> What is needed: Since the pictures are not wanted, reproduce only the rest of the records, exactly as given.

Start of Supplied data

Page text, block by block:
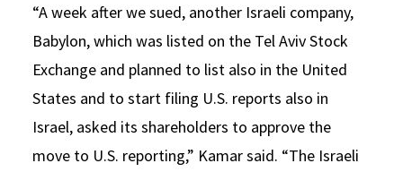
“A week after we sued, another Israeli company,
Babylon, which was listed on the Tel Aviv Stock
Exchange and planned to list also in the United
States and to start filing U.S. reports also in
Israel, asked its shareholders to approve the
move to U.S. reporting,” Kamar said. “The Israeli
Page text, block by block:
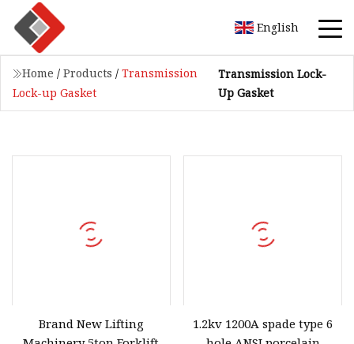
English
Home / Products / Transmission
Lock-up Gasket
Transmission Lock-
Up Gasket
Brand New Lifting
1.2kv 1200A spade type 6
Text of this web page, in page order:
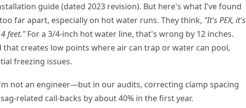
guide (dated 2023 revision). But here's what I've found
far apart, especially on hot water runs. They think, "It's PEX, it's
feet."For a 3/4-inch hot water line, that's wrong by 12 inches.
that creates low points where air can trap or water can pool,
freezing issues.
not an engineer—but in our audits, correcting clamp spacing
related call-backs by about 40% in the first year.
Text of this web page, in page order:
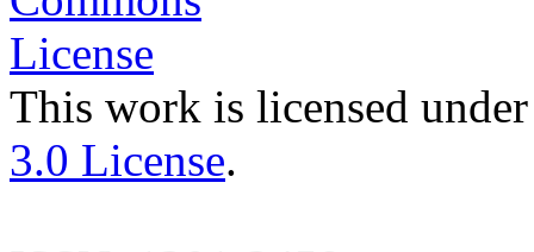
This work is licensed
3.0 License.
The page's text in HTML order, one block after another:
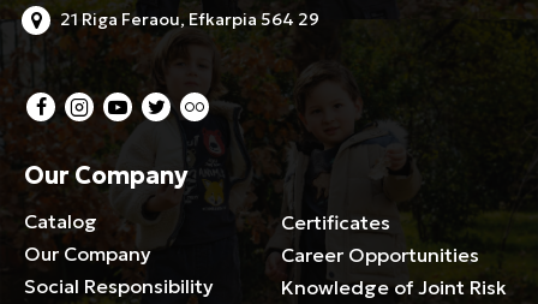
21 Riga Feraou, Efkarpia 564 29
Our Company
Catalog
Our Company
Social Responsibility
Certificates
Career Opportunities
Knowledge of Joint Risk
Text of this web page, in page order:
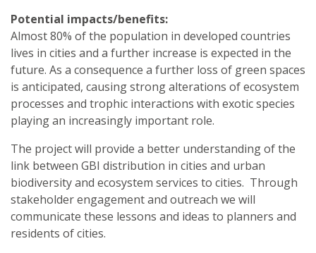
Potential impacts/benefits:
Almost 80% of the population in developed countries
lives in cities and a further increase is expected in the
future. As a consequence a further loss of green spaces
is anticipated, causing strong alterations of ecosystem
processes and trophic interactions with exotic species
playing an increasingly important role.
The project will provide a better understanding of the
link between GBI distribution in cities and urban
biodiversity and ecosystem services to cities. Through
stakeholder engagement and outreach we will
communicate these lessons and ideas to planners and
residents of cities.
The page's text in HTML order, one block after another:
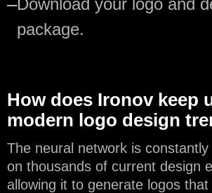
—
package.
How does Ironov keep
modern logo design
The neural network is constantly
on thousands of current design
allowing it to generate logos
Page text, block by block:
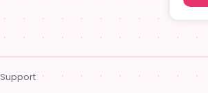
Support
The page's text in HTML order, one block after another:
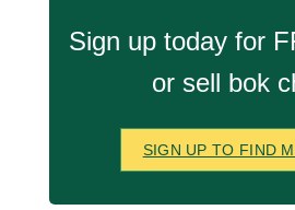
Sign up today for
or sell bok
SIGN UP TO FIND
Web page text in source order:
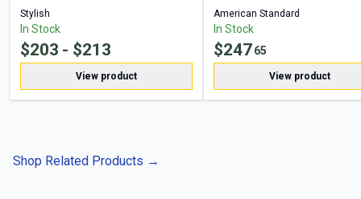
Stylish
In Stock
$203 - $213
View product
American Standard
In Stock
$24765
View product
Shop Related Products →
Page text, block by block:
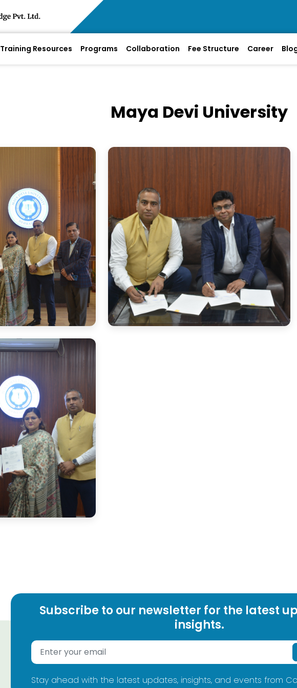
Training Resources Programs Collaboration Fee Structure Career
Maya Devi University
Subscribe to our newsletter for the latest
insights.
Stay ahead with the latest updates, insights, and events from
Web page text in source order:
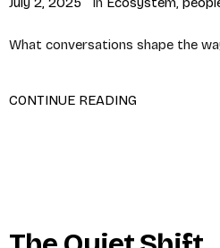
What conversations shape the
CONTINUE READING
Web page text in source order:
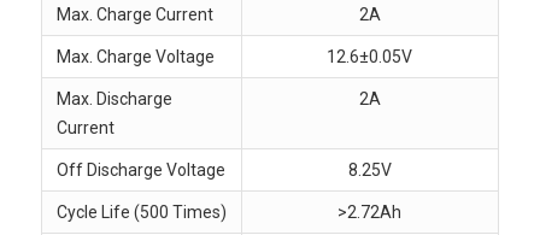
Max. Charge Current 2A
Max. Charge Voltage 12.6±0.05V
Max. Discharge
Current
2A
Off Discharge Voltage 8.25V
Cycle Life (500 Times) >2.72Ah
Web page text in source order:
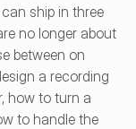
ship in three
no longer about
between on
a recording
how to turn a
to handle the
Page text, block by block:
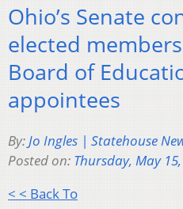
Ohio’s Senate
elected
Board of
appointees
By:Jo Ingles | Statehouse
Posted on: Thursday, May
< < Back To
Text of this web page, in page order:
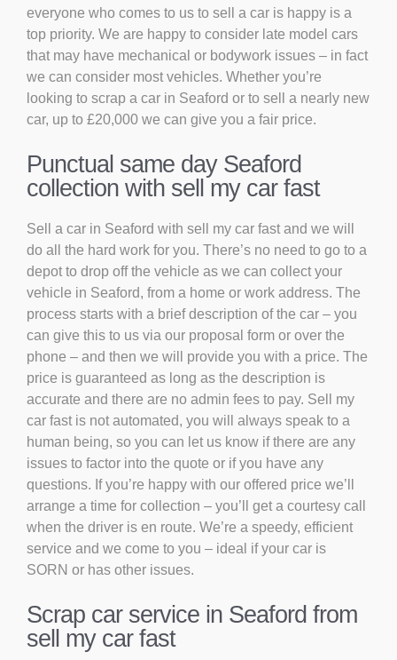
everyone who comes to us to sell a car is happy is a
top priority. We are happy to consider late model cars
that may have mechanical or bodywork issues – in fact
we can consider most vehicles. Whether you’re
looking to scrap a car in Seaford or to sell a nearly new
car, up to £20,000 we can give you a fair price.
Punctual same day Seaford
collection with sell my car fast
Sell a car in Seaford with sell my car fast and we will
do all the hard work for you. There’s no need to go to a
depot to drop off the vehicle as we can collect your
vehicle in Seaford, from a home or work address. The
process starts with a brief description of the car – you
can give this to us via our proposal form or over the
phone – and then we will provide you with a price. The
price is guaranteed as long as the description is
accurate and there are no admin fees to pay. Sell my
car fast is not automated, you will always speak to a
human being, so you can let us know if there are any
issues to factor into the quote or if you have any
questions. If you’re happy with our offered price we’ll
arrange a time for collection – you’ll get a courtesy call
when the driver is en route. We’re a speedy, efficient
service and we come to you – ideal if your car is
SORN or has other issues.
Scrap car service in Seaford from
sell my car fast
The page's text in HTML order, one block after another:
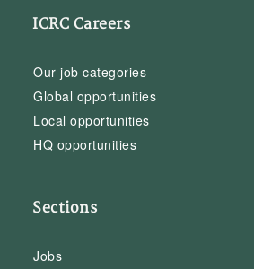
ICRC Careers
Our job categories
Global opportunities
Local opportunities
HQ opportunities
Sections
Jobs
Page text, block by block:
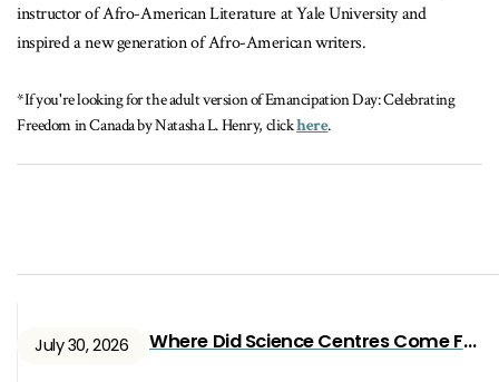
instructor of Afro-American Literature at Yale University and
inspired a new generation of Afro-American writers.
*If you're looking for the adult version of Emancipation Day: Celebrating
Freedom in Canada by Natasha L. Henry, clickhere.
July 30, 2026 Where Did Science Centres Come From?
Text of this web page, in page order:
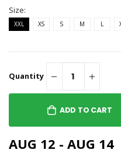
Size:
XXL XS S M L
Quantity
ADD TO CART
AUG 12 - AUG 14
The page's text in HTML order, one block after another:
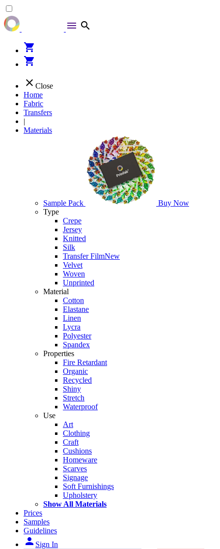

End of Supplied data

> Output for this task:
Page text, block by block:
“A week after we sued, another Israeli company,
Babylon, which was listed on the Tel Aviv Stock
Exchange and planned to list also in the United
States and to start filing U.S. reports also in
Israel, asked its shareholders to approve the
move to U.S. reporting,” Kamar said. “The Israeli
Page text, block by block:
English
Home / Products / Transmission
Lock-up Gasket
Transmission Lock-
Up Gasket
Brand New Lifting
1.2kv 1200A spade type 6
Text of this web page, in page order:
guide (dated 2023 revision). But here's what I've found
far apart, especially on hot water runs. They think, "It's PEX, it's
feet."For a 3/4-inch hot water line, that's wrong by 12 inches.
that creates low points where air can trap or water can pool,
freezing issues.
not an engineer—but in our audits, correcting clamp spacing
related call-backs by about 40% in the first year.
Text of this web page, in page order:
This work is licensed
3.0 License.
The page's text in HTML order, one block after another:
21 Riga Feraou, Efkarpia 564 29
Our Company
Catalog
Our Company
Social Responsibility
Certificates
Career Opportunities
Knowledge of Joint Risk
Text of this web page, in page order:
Potential impacts/benefits:
Almost 80% of the population in developed countries
lives in cities and a further increase is expected in the
future. As a consequence a further loss of green spaces
is anticipated, causing strong alterations of ecosystem
processes and trophic interactions with exotic species
playing an increasingly important role.
The project will provide a better understanding of the
link between GBI distribution in cities and urban
biodiversity and ecosystem services to cities. Through
stakeholder engagement and outreach we will
communicate these lessons and ideas to planners and
residents of cities.
The page's text in HTML order, one block after another:
—
package.
How does Ironov keep
modern logo design
The neural network is constantly
on thousands of current design
allowing it to generate logos
Page text, block by block:
Support
The page's text in HTML order, one block after another:
Sign up today for
or sell bok
SIGN UP TO FIND
Web page text in source order:
Stylish
In Stock
$203 - $213
View product
American Standard
In Stock
$24765
View product
Shop Related Products →
Page text, block by block:
Training Resources Programs Collaboration Fee Structure Career
Maya Devi University
Subscribe to our newsletter for the latest
insights.
Stay ahead with the latest updates, insights, and events from
Web page text in source order:
What conversations shape the
CONTINUE READING
Web page text in source order:
Max. Charge Current 2A
Max. Charge Voltage 12.6±0.05V
Max. Discharge
Current
2A
Off Discharge Voltage 8.25V
Cycle Life (500 Times) >2.72Ah
Web page text in source order:
ship in three
no longer about
between on
a recording
how to turn a
to handle the
Page text, block by block:
Ohio’s Senate
elected
Board of
appointees
By:Jo Ingles | Statehouse
Posted on: Thursday, May
< < Back To
Text of this web page, in page order:
everyone who comes to us to sell a car is happy is a
top priority. We are happy to consider late model cars
that may have mechanical or bodywork issues – in fact
we can consider most vehicles. Whether you’re
looking to scrap a car in Seaford or to sell a nearly new
car, up to £20,000 we can give you a fair price.
Punctual same day Seaford
collection with sell my car fast
Sell a car in Seaford with sell my car fast and we will
do all the hard work for you. There’s no need to go to a
depot to drop off the vehicle as we can collect your
vehicle in Seaford, from a home or work address. The
process starts with a brief description of the car – you
can give this to us via our proposal form or over the
phone – and then we will provide you with a price. The
price is guaranteed as long as the description is
accurate and there are no admin fees to pay. Sell my
car fast is not automated, you will always speak to a
human being, so you can let us know if there are any
issues to factor into the quote or if you have any
questions. If you’re happy with our offered price we’ll
arrange a time for collection – you’ll get a courtesy call
when the driver is en route. We’re a speedy, efficient
service and we come to you – ideal if your car is
SORN or has other issues.
Scrap car service in Seaford from
sell my car fast
The page's text in HTML order, one block after another:
ICRC Careers
Our job categories
Global opportunities
Local opportunities
HQ opportunities
Sections
Jobs
Page text, block by block:
instructor of Afro-American Literature at Yale University and
inspired a new generation of Afro-American writers.
*If you're looking for the adult version of Emancipation Day: Celebrating
Freedom in Canada by Natasha L. Henry, clickhere.
July 30, 2026 Where Did Science Centres Come From?
Text of this web page, in page order:
Size:
XXL XS S M L
Quantity
ADD TO CART
AUG 12 - AUG 14
The page's text in HTML order, one block after another:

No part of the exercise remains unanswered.